▶
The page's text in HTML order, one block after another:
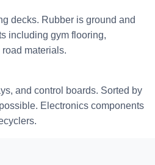
decks. Rubber is ground and
including gym flooring,
materials.
and control boards. Sorted by
Electronics components
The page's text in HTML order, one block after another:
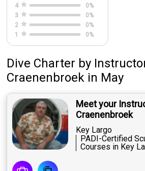
4
0%
3
0%
2
0%
1
0%
Dive Charter by
Craenenbroek in May
Meet your
Craenenbroek
Key Largo
PADI-Certified
Courses in Key
◀
▶ [What is being asked]: Make an exact copy of the listing above. Do not include the pictures.

▶ [Response to the exercise]:
The page's text in HTML order, one block after another:
decks. Rubber is ground and
including gym flooring,
materials.
and control boards. Sorted by
Electronics components
The page's text in HTML order, one block after another:
4
0%
3
0%
2
0%
1
0%
Dive Charter by
Craenenbroek in May
Meet your
Craenenbroek
Key Largo
PADI-Certified
Courses in Key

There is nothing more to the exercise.